Task: Please report every line in the material below where the word "that" is found.

Task inputs:
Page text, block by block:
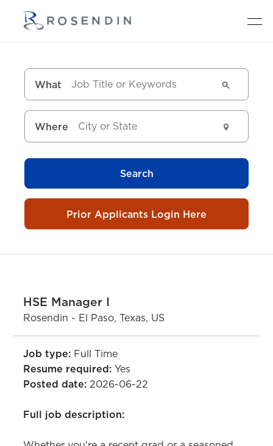
What
Where
Search
Prior Applicants Login Here
HSE Manager I
Rosendin - El Paso, Texas, US
Job type: Full Time
Resume required:Yes
Posted date:2026-06-22
Full job description:
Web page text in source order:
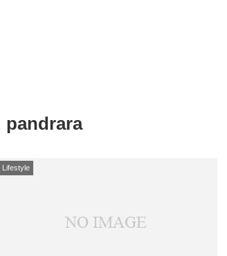
pandrara
Lifestyle
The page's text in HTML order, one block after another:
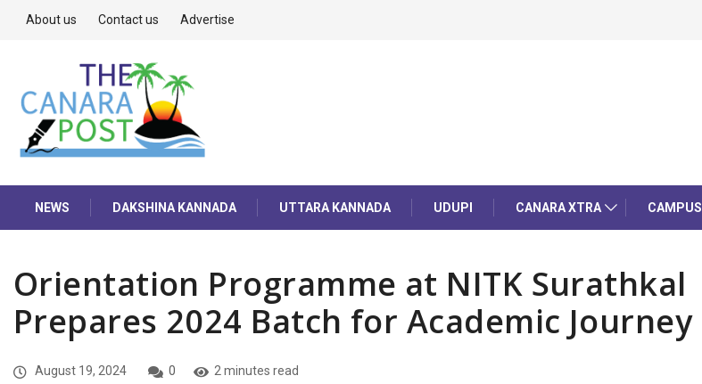
About us Contact us Advertise
NEWS DAKSHINA KANNADA UTTARA KANNADA UDUPI CANARA XTRA CAMPUS
Orientation Programme at NITK Surathkal
Prepares 2024 Batch for Academic Journey
August 19, 2024 0 2 minutes read
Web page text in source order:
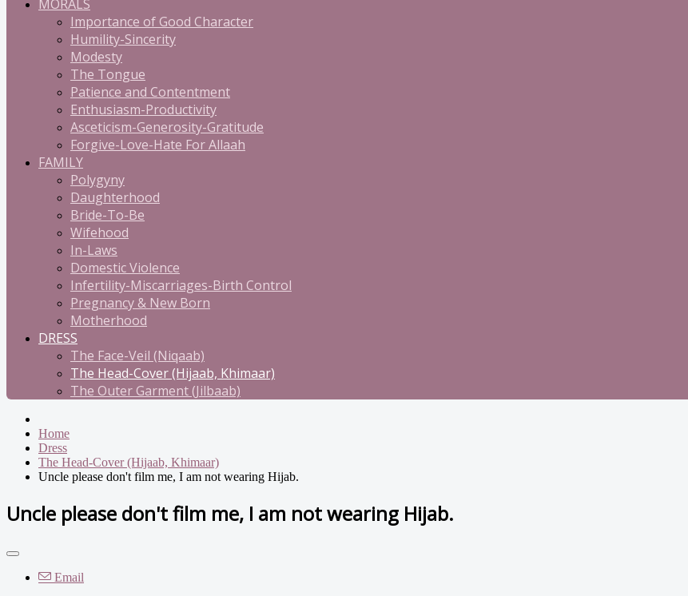
MORALS
Importance of Good Character
Humility-Sincerity
Modesty
The Tongue
Patience and Contentment
Enthusiasm-Productivity
Asceticism-Generosity-Gratitude
Forgive-Love-Hate For Allaah
FAMILY
Polygyny
Daughterhood
Bride-To-Be
Wifehood
In-Laws
Domestic Violence
Infertility-Miscarriages-Birth Control
Pregnancy & New Born
Motherhood
DRESS
The Face-Veil (Niqaab)
The Head-Cover (Hijaab, Khimaar)
The Outer Garment (Jilbaab)
Home
Dress
The Head-Cover (Hijaab, Khimaar)
Uncle please don't film me, I am not wearing Hijab.
Uncle please don't film me, I am not wearing Hijab.
Email
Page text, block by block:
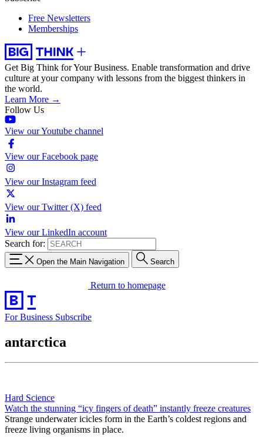
Free Newsletters
Memberships
Get Big Think for Your Business. Enable transformation and drive
culture at your company with lessons from the biggest thinkers in
the world.
Learn More →
Follow Us
View our Youtube channel
View our Facebook page
View our Instagram feed
View our Twitter (X) feed
View our LinkedIn account
Search for:
Open the Main Navigation Search
Return to homepage
For Business Subscribe
antarctica
Hard Science
Watch the stunning “icy fingers of death” instantly freeze creatures
Strange underwater icicles form in the Earth’s coldest regions and
freeze living organisms in place.
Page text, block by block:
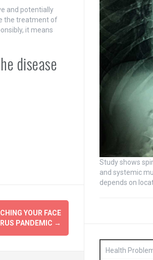
and potentially
the treatment of
it means
disease
YOUR FACE
PANDEMIC →
Study shows
and systemic
depends on
Health
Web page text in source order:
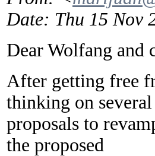
Date: Thu 15 Nov
Dear Wolfang and
After getting free
thinking on several
proposals to
the proposed
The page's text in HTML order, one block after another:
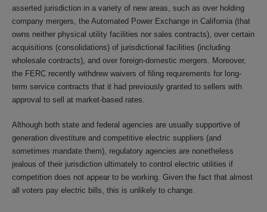
asserted jurisdiction in a variety of new areas, such as over holding
company mergers, the Automated Power Exchange in California (that
owns neither physical utility facilities nor sales contracts), over certain
acquisitions (consolidations) of jurisdictional facilities (including
wholesale contracts), and over foreign-domestic mergers. Moreover,
the FERC recently withdrew waivers of filing requirements for long-
term service contracts that it had previously granted to sellers with
approval to sell at market-based rates.
Although both state and federal agencies are usually supportive of
generation divestiture and competitive electric suppliers (and
sometimes mandate them), regulatory agencies are nonetheless
jealous of their jurisdiction ultimately to control electric utilities if
competition does not appear to be working. Given the fact that almost
all voters pay electric bills, this is unlikely to change.
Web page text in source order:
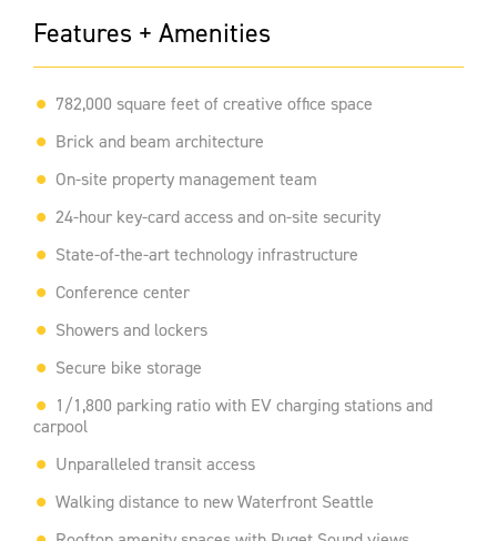
Features + Amenities
782,000 square feet of creative office space
Brick and beam architecture
On-site property management team
24-hour key-card access and on-site security
State-of-the-art technology infrastructure
Conference center
Showers and lockers
Secure bike storage
1/1,800 parking ratio with EV charging stations and
carpool
Unparalleled transit access
Walking distance to new Waterfront Seattle
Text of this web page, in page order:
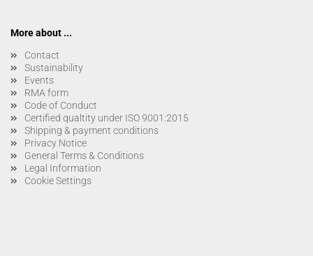
More about ...
Contact
Sustainability
Events
RMA form
Code of Conduct
Certified qualtity under ISO 9001:2015
Shipping & payment conditions
Privacy Notice
General Terms & Conditions
Legal Information
Cookie Settings
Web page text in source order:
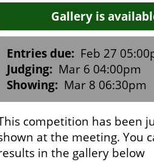
Gallery is
Entries due: Feb 27
Judging: Mar 6 04:00pm
Showing: Mar 8 06:30pm
competition has been
at the meeting. You
in the gallery below
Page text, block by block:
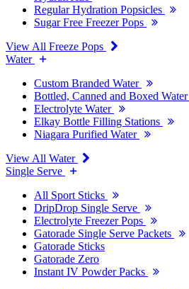
Regular Hydration Popsicles
Sugar Free Freezer Pops
View All Freeze Pops
Water
Custom Branded Water
Bottled, Canned and Boxed Water
Electrolyte Water
Elkay Bottle Filling Stations
Niagara Purified Water
View All Water
Single Serve
All Sport Sticks
DripDrop Single Serve
Electrolyte Freezer Pops
Gatorade Single Serve Packets
Gatorade Sticks
Gatorade Zero
Instant IV Powder Packs
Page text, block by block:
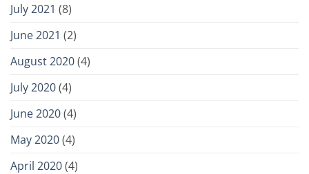
July 2021 (8)
June 2021 (2)
August 2020(4)
July 2020(4)
June 2020(4)
May 2020(4)
April 2020(4)

Solution:
company mergers, the Automated Power Exchange in California (that
term service contracts that it had previously granted to sellers with
competition does not appear to be working. Given the fact that almost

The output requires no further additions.